BEGIN RAW DATA

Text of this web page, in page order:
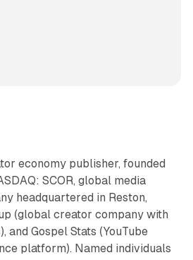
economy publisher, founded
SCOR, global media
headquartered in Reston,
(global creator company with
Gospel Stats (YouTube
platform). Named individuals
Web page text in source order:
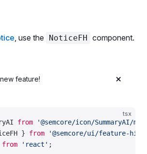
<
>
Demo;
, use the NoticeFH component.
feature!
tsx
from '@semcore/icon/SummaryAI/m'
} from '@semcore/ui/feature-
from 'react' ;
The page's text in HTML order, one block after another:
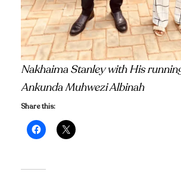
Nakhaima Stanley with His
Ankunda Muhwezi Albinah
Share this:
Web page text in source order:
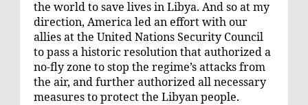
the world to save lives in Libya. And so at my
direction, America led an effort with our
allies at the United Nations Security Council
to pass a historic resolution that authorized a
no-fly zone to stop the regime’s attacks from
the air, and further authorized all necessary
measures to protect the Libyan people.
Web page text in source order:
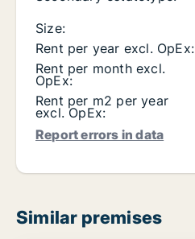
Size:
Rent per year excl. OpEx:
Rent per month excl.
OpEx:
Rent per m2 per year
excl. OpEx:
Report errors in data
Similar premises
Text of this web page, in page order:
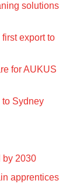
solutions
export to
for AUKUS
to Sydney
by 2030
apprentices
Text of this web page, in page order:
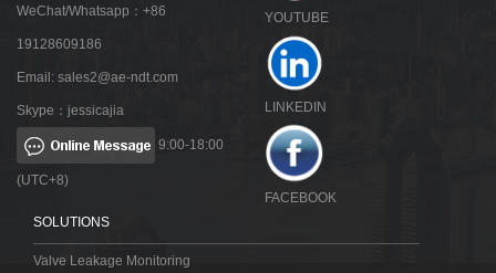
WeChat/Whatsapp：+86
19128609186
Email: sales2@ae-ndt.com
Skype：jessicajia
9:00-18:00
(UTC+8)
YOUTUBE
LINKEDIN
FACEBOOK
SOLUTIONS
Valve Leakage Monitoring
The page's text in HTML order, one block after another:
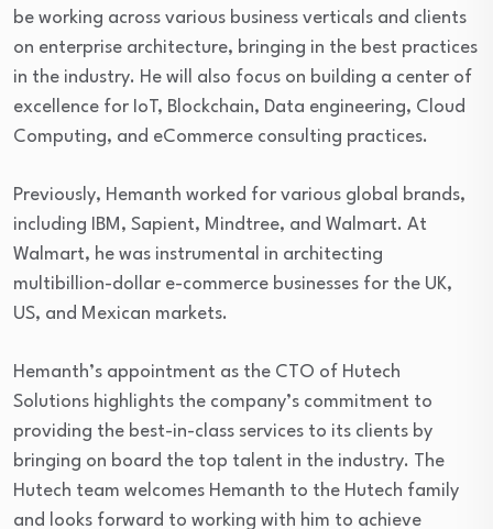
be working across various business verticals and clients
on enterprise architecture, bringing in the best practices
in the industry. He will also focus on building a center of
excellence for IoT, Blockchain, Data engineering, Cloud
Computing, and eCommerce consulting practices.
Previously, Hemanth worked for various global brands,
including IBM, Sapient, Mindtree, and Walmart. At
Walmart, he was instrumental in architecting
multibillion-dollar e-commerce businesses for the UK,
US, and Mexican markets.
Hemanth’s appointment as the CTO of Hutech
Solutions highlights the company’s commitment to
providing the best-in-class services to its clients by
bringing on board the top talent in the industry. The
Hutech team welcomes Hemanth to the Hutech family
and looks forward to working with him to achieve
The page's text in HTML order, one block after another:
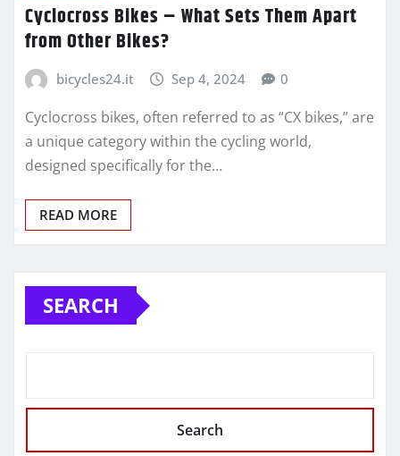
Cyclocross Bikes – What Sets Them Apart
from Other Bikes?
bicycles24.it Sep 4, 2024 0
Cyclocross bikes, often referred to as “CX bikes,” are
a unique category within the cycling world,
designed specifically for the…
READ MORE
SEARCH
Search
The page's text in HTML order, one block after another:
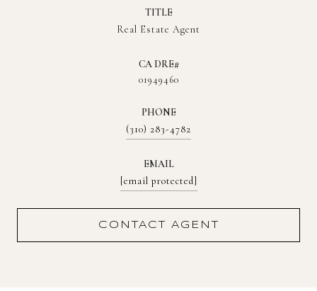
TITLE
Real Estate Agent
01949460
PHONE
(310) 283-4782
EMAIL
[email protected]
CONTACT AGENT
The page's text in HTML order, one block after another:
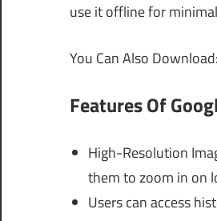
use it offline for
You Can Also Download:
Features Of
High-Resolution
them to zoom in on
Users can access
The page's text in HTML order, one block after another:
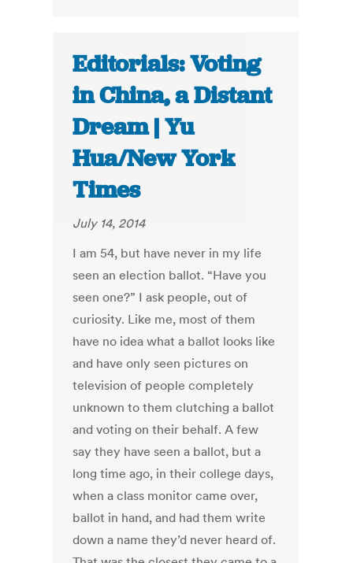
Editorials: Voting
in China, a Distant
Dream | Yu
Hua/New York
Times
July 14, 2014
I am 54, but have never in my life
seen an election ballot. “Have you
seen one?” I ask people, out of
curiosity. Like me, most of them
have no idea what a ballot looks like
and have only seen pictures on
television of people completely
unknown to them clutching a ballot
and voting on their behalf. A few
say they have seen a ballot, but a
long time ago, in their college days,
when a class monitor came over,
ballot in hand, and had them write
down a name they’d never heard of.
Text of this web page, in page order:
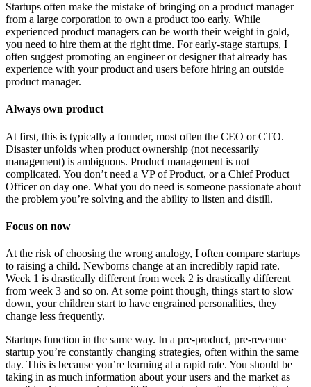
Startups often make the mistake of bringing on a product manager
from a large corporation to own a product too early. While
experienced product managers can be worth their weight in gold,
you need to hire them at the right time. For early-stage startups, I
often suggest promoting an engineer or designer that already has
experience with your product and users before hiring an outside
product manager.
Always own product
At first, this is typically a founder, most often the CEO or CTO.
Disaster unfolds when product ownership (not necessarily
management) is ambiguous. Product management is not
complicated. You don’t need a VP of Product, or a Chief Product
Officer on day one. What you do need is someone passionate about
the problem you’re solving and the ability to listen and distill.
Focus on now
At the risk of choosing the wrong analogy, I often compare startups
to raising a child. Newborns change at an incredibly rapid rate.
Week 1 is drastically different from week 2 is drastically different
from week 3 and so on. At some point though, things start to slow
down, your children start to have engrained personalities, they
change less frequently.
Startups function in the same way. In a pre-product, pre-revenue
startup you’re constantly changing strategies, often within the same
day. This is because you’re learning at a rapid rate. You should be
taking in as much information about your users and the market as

END RAW DATA

Transcribe every record above in full. Pictures stay out of the copy.

Text of this web page, in page order:
economy publisher, founded
SCOR, global media
headquartered in Reston,
(global creator company with
Gospel Stats (YouTube
platform). Named individuals
Web page text in source order:
<
>
Demo;
, use the NoticeFH component.
feature!
tsx
from '@semcore/icon/SummaryAI/m'
} from '@semcore/ui/feature-
from 'react' ;
The page's text in HTML order, one block after another:
Nakhaima Stanley with His
Ankunda Muhwezi Albinah
Share this:
Web page text in source order:
the world to save lives in Libya. And so at my
direction, America led an effort with our
allies at the United Nations Security Council
to pass a historic resolution that authorized a
no-fly zone to stop the regime’s attacks from
the air, and further authorized all necessary
measures to protect the Libyan people.
Web page text in source order:
Size:
Rent per year excl. OpEx:
Rent per month excl.
OpEx:
Rent per m2 per year
excl. OpEx:
Report errors in data
Similar premises
Text of this web page, in page order:
solutions
export to
for AUKUS
to Sydney
by 2030
apprentices
Text of this web page, in page order:
WeChat/Whatsapp：+86
19128609186
Email: sales2@ae-ndt.com
Skype：jessicajia
9:00-18:00
(UTC+8)
YOUTUBE
LINKEDIN
FACEBOOK
SOLUTIONS
Valve Leakage Monitoring
The page's text in HTML order, one block after another:
be working across various business verticals and clients
on enterprise architecture, bringing in the best practices
in the industry. He will also focus on building a center of
excellence for IoT, Blockchain, Data engineering, Cloud
Computing, and eCommerce consulting practices.
Previously, Hemanth worked for various global brands,
including IBM, Sapient, Mindtree, and Walmart. At
Walmart, he was instrumental in architecting
multibillion-dollar e-commerce businesses for the UK,
US, and Mexican markets.
Hemanth’s appointment as the CTO of Hutech
Solutions highlights the company’s commitment to
providing the best-in-class services to its clients by
bringing on board the top talent in the industry. The
Hutech team welcomes Hemanth to the Hutech family
and looks forward to working with him to achieve
The page's text in HTML order, one block after another:
Cyclocross Bikes – What Sets Them Apart
from Other Bikes?
bicycles24.it Sep 4, 2024 0
Cyclocross bikes, often referred to as “CX bikes,” are
a unique category within the cycling world,
designed specifically for the…
READ MORE
SEARCH
Search
The page's text in HTML order, one block after another:
TITLE
Real Estate Agent
01949460
PHONE
(310) 283-4782
EMAIL
[email protected]
CONTACT AGENT
The page's text in HTML order, one block after another:
use it offline for
You Can Also Download:
Features Of
High-Resolution
them to zoom in on
Users can access
The page's text in HTML order, one block after another:
Editorials: Voting
in China, a Distant
Dream | Yu
Hua/New York
Times
July 14, 2014
I am 54, but have never in my life
seen an election ballot. “Have you
seen one?” I ask people, out of
curiosity. Like me, most of them
have no idea what a ballot looks like
and have only seen pictures on
television of people completely
unknown to them clutching a ballot
and voting on their behalf. A few
say they have seen a ballot, but a
long time ago, in their college days,
when a class monitor came over,
ballot in hand, and had them write
down a name they’d never heard of.
Text of this web page, in page order:
Startups often make the mistake of bringing on a product manager
from a large corporation to own a product too early. While
experienced product managers can be worth their weight in gold,
you need to hire them at the right time. For early-stage startups, I
often suggest promoting an engineer or designer that already has
experience with your product and users before hiring an outside
product manager.
Always own product
At first, this is typically a founder, most often the CEO or CTO.
Disaster unfolds when product ownership (not necessarily
management) is ambiguous. Product management is not
complicated. You don’t need a VP of Product, or a Chief Product
Officer on day one. What you do need is someone passionate about
the problem you’re solving and the ability to listen and distill.
Focus on now
At the risk of choosing the wrong analogy, I often compare startups
to raising a child. Newborns change at an incredibly rapid rate.
Week 1 is drastically different from week 2 is drastically different
from week 3 and so on. At some point though, things start to slow
down, your children start to have engrained personalities, they
change less frequently.
Startups function in the same way. In a pre-product, pre-revenue
startup you’re constantly changing strategies, often within the same
day. This is because you’re learning at a rapid rate. You should be
taking in as much information about your users and the market as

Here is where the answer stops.